**TASK DESCRIPTION**
When a line below contains the word "administration", copy that line.

----

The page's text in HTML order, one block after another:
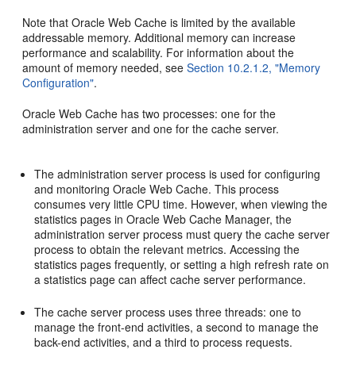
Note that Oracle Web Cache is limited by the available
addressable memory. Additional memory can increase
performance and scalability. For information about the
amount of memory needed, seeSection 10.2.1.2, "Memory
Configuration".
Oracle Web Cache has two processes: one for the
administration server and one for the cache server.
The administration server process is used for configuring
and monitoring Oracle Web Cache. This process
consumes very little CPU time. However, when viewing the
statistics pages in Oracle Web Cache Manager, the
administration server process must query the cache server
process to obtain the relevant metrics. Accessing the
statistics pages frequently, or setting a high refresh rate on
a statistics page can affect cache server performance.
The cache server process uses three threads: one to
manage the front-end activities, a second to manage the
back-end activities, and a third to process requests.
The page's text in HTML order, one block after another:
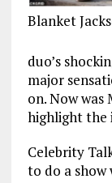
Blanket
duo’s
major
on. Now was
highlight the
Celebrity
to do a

----

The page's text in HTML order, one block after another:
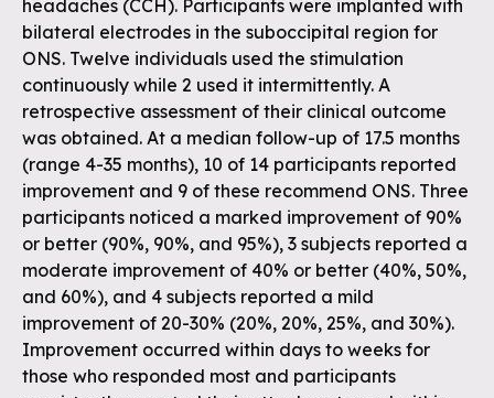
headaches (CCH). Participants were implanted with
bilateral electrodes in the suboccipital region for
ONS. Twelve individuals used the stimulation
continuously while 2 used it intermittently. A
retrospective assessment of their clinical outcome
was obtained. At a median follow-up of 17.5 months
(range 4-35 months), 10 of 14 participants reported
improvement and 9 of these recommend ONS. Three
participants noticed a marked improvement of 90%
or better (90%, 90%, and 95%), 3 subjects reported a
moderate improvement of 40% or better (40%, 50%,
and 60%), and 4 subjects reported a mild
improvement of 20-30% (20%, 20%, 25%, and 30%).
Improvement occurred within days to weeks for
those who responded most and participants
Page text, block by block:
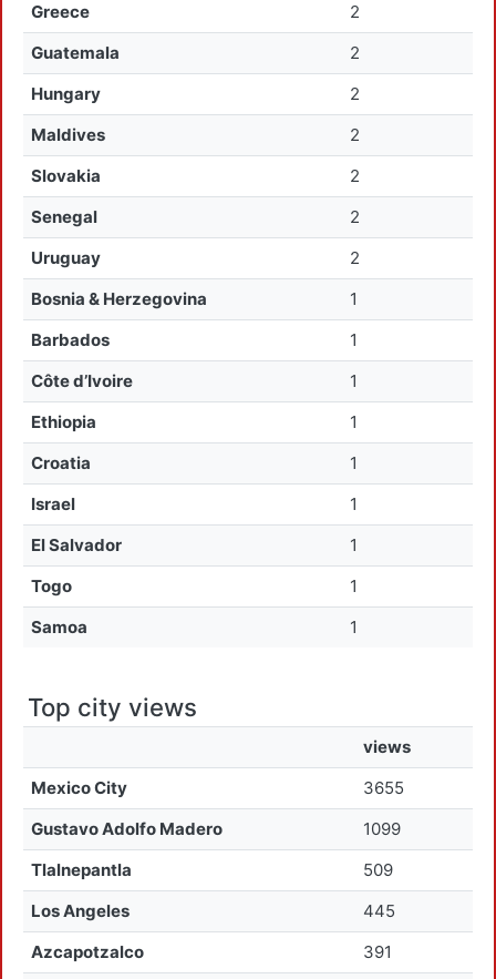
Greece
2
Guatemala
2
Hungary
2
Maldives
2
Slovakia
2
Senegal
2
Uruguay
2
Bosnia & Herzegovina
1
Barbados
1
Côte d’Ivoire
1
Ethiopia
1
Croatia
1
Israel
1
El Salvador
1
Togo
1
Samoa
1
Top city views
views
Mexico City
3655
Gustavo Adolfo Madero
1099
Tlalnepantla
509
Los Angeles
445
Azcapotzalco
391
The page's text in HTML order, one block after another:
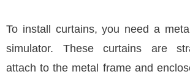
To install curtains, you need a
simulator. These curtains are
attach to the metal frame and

----

**EXERCISE SOLUTION**
administration server and one for the cache server.
The administration server process is used for configuring
administration server process must query the cache server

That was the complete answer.